» ENTRIES PROVIDED
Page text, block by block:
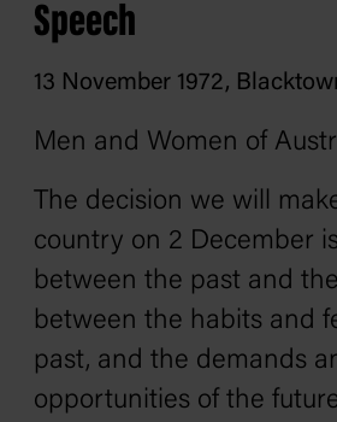
Speech
13 November 1972,
Men and Women of
The decision we will
country on 2 December
between the past and
between the habits and
past, and the demands
opportunities of the
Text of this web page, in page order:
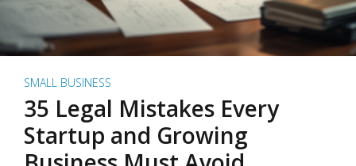
SMALL BUSINESS
35 Legal Mistakes Every
Startup and Growing
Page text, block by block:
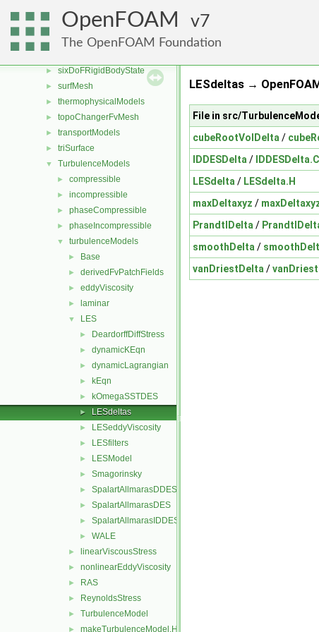
OpenFOAM 7
The OpenFOAM Foundation
► sampling
► semiPermeableBaffle
► sixDoFRigidBodyState
► surfMesh
► thermophysicalModels
► topoChangerFvMesh
► transportModels
► triSurface
▼ TurbulenceModels
► compressible
► incompressible
► phaseCompressible
► phaseIncompressible
▼ turbulenceModels
► Base
► derivedFvPatchFields
► eddyViscosity
► laminar
▼ LES
► DeardorffDiffStress
► dynamicKEqn
► dynamicLagrangian
► kEqn
► kOmegaSSTDES
► LESdeltas
► LESeddyViscosity
► LESfilters
► LESModel
► Smagorinsky
► SpalartAllmarasDDES
► SpalartAllmarasDES
► SpalartAllmarasIDDES
► WALE
► linearViscousStress
► nonlinearEddyViscosity
► RAS
► ReynoldsStress
► TurbulenceModel
► makeTurbulenceModel.H
LESdeltas →
File in src/
cubeRootVolDelta /
IDDESDelta / IDDESDelta.C
LESdelta / LESdelta.H
maxDeltaxyz /
PrandtlDelta /
smoothDelta /
vanDriestDelta /
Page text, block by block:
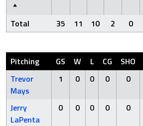
Total 35 11 10 2 0
Pitching GS W L CG SHO
Trevor
Mays
1 0 0 0 0
Jerry
LaPenta
0 0 0 0 0
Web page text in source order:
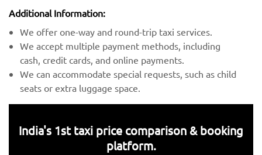
Additional Information:
We offer one-way and round-trip taxi services.
We accept multiple payment methods, including
cash, credit cards, and online payments.
We can accommodate special requests, such as child
seats or extra luggage space.
India's 1st taxi price comparison & booking
platform.
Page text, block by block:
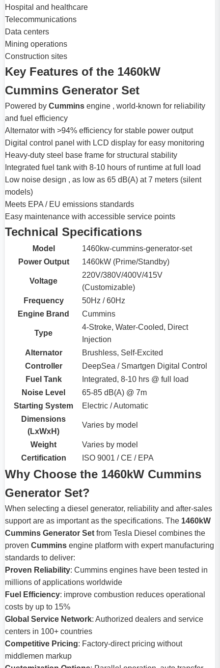
Hospital and healthcare
Telecommunications
Data centers
Mining operations
Construction sites
Key Features of the 1460kW
Cummins Generator Set
Powered by Cummins engine , world-known for reliability
and fuel efficiency
Alternator with >94% efficiency for stable power output
Digital control panel with LCD display for easy monitoring
Heavy-duty steel base frame for structural stability
Integrated fuel tank with 8-10 hours of runtime at full load
Low noise design , as low as 65 dB(A) at 7 meters (silent
models)
Meets EPA / EU emissions standards
Easy maintenance with accessible service points
Technical Specifications
Model
1460kw-cummins-generator-set
Power Output
1460kW (Prime/Standby)
Voltage
220V/380V/400V/415V
(Customizable)
Frequency
50Hz / 60Hz
Engine Brand
Cummins
Type
4-Stroke, Water-Cooled, Direct
Injection
Alternator
Brushless, Self-Excited
Controller
DeepSea / Smartgen Digital Control
Fuel Tank
Integrated, 8-10 hrs @ full load
Noise Level
65-85 dB(A) @ 7m
Starting System
Electric / Automatic
Dimensions
(LxWxH)
Varies by model
Weight
Varies by model
Certification
ISO 9001 / CE / EPA
Why Choose the 1460kW Cummins
Generator Set?
When selecting a diesel generator, reliability and after-sales
support are as important as the specifications. The 1460kW
Cummins Generator Set from Tesla Diesel combines the
proven Cummins engine platform with expert manufacturing
standards to deliver:
Proven Reliability: Cummins engines have been tested in
millions of applications worldwide
Fuel Efficiency: improve combustion reduces operational
costs by up to 15%
Global Service Network: Authorized dealers and service
centers in 100+ countries
Competitive Pricing: Factory-direct pricing without
middlemen markup
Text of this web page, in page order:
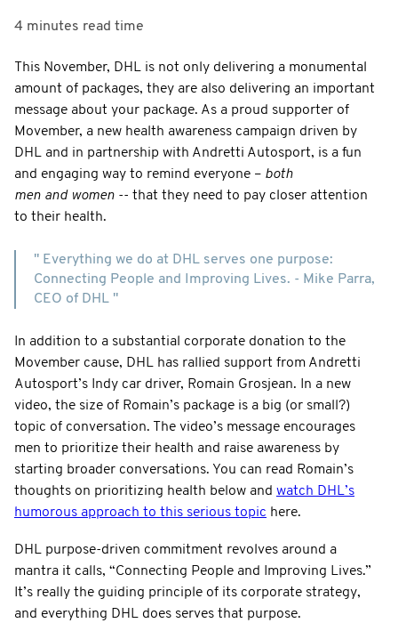
4 minutes read time
This November, DHL is not only delivering a monumental
amount of packages, they are also delivering an important
message about your package. As a proud supporter of
Movember, a new health awareness campaign driven by
DHL and in partnership with Andretti Autosport, is a fun
and engaging way to remind everyone – both
men and women -- that they need to pay closer attention
to their health.
" Everything we do at DHL serves one purpose:
Connecting People and Improving Lives. - Mike Parra,
CEO of DHL "
In addition to a substantial corporate donation to the
Movember cause, DHL has rallied support from Andretti
Autosport’s Indy car driver, Romain Grosjean. In a new
video, the size of Romain’s package is a big (or small?)
topic of conversation. The video’s message encourages
men to prioritize their health and raise awareness by
starting broader conversations. You can read Romain’s
thoughts on prioritizing health below and watch DHL’s
humorous approach to this serious topic here.
DHL purpose-driven commitment revolves around a
mantra it calls, “Connecting People and Improving Lives.”
It’s really the guiding principle of its corporate strategy,
and everything DHL does serves that purpose.

» PROBLEM
The response is the full listing, copied exactly, with the pictures omitted.

» WRITTEN SOLUTION
Page text, block by block:
Speech
13 November 1972,
Men and Women of
The decision we will
country on 2 December
between the past and
between the habits and
past, and the demands
opportunities of the
Text of this web page, in page order:
SMALL BUSINESS
35 Legal Mistakes Every
Startup and Growing
Page text, block by block:
OpenFOAM 7
The OpenFOAM Foundation
► sampling
► semiPermeableBaffle
► sixDoFRigidBodyState
► surfMesh
► thermophysicalModels
► topoChangerFvMesh
► transportModels
► triSurface
▼ TurbulenceModels
► compressible
► incompressible
► phaseCompressible
► phaseIncompressible
▼ turbulenceModels
► Base
► derivedFvPatchFields
► eddyViscosity
► laminar
▼ LES
► DeardorffDiffStress
► dynamicKEqn
► dynamicLagrangian
► kEqn
► kOmegaSSTDES
► LESdeltas
► LESeddyViscosity
► LESfilters
► LESModel
► Smagorinsky
► SpalartAllmarasDDES
► SpalartAllmarasDES
► SpalartAllmarasIDDES
► WALE
► linearViscousStress
► nonlinearEddyViscosity
► RAS
► ReynoldsStress
► TurbulenceModel
► makeTurbulenceModel.H
LESdeltas →
File in src/
cubeRootVolDelta /
IDDESDelta / IDDESDelta.C
LESdelta / LESdelta.H
maxDeltaxyz /
PrandtlDelta /
smoothDelta /
vanDriestDelta /
Page text, block by block:
Total 35 11 10 2 0
Pitching GS W L CG SHO
Trevor
Mays
1 0 0 0 0
Jerry
LaPenta
0 0 0 0 0
Web page text in source order:
Additional Information:
We offer one-way and round-trip taxi services.
We accept multiple payment methods, including
cash, credit cards, and online payments.
We can accommodate special requests, such as child
seats or extra luggage space.
India's 1st taxi price comparison & booking
platform.
Page text, block by block:
Hospital and healthcare
Telecommunications
Data centers
Mining operations
Construction sites
Key Features of the 1460kW
Cummins Generator Set
Powered by Cummins engine , world-known for reliability
and fuel efficiency
Alternator with >94% efficiency for stable power output
Digital control panel with LCD display for easy monitoring
Heavy-duty steel base frame for structural stability
Integrated fuel tank with 8-10 hours of runtime at full load
Low noise design , as low as 65 dB(A) at 7 meters (silent
models)
Meets EPA / EU emissions standards
Easy maintenance with accessible service points
Technical Specifications
Model
1460kw-cummins-generator-set
Power Output
1460kW (Prime/Standby)
Voltage
220V/380V/400V/415V
(Customizable)
Frequency
50Hz / 60Hz
Engine Brand
Cummins
Type
4-Stroke, Water-Cooled, Direct
Injection
Alternator
Brushless, Self-Excited
Controller
DeepSea / Smartgen Digital Control
Fuel Tank
Integrated, 8-10 hrs @ full load
Noise Level
65-85 dB(A) @ 7m
Starting System
Electric / Automatic
Dimensions
(LxWxH)
Varies by model
Weight
Varies by model
Certification
ISO 9001 / CE / EPA
Why Choose the 1460kW Cummins
Generator Set?
When selecting a diesel generator, reliability and after-sales
support are as important as the specifications. The 1460kW
Cummins Generator Set from Tesla Diesel combines the
proven Cummins engine platform with expert manufacturing
standards to deliver:
Proven Reliability: Cummins engines have been tested in
millions of applications worldwide
Fuel Efficiency: improve combustion reduces operational
costs by up to 15%
Global Service Network: Authorized dealers and service
centers in 100+ countries
Competitive Pricing: Factory-direct pricing without
middlemen markup
Text of this web page, in page order:
4 minutes read time
This November, DHL is not only delivering a monumental
amount of packages, they are also delivering an important
message about your package. As a proud supporter of
Movember, a new health awareness campaign driven by
DHL and in partnership with Andretti Autosport, is a fun
and engaging way to remind everyone – both
men and women -- that they need to pay closer attention
to their health.
" Everything we do at DHL serves one purpose:
Connecting People and Improving Lives. - Mike Parra,
CEO of DHL "
In addition to a substantial corporate donation to the
Movember cause, DHL has rallied support from Andretti
Autosport’s Indy car driver, Romain Grosjean. In a new
video, the size of Romain’s package is a big (or small?)
topic of conversation. The video’s message encourages
men to prioritize their health and raise awareness by
starting broader conversations. You can read Romain’s
thoughts on prioritizing health below and watch DHL’s
humorous approach to this serious topic here.
DHL purpose-driven commitment revolves around a
mantra it calls, “Connecting People and Improving Lives.”
It’s really the guiding principle of its corporate strategy,
and everything DHL does serves that purpose.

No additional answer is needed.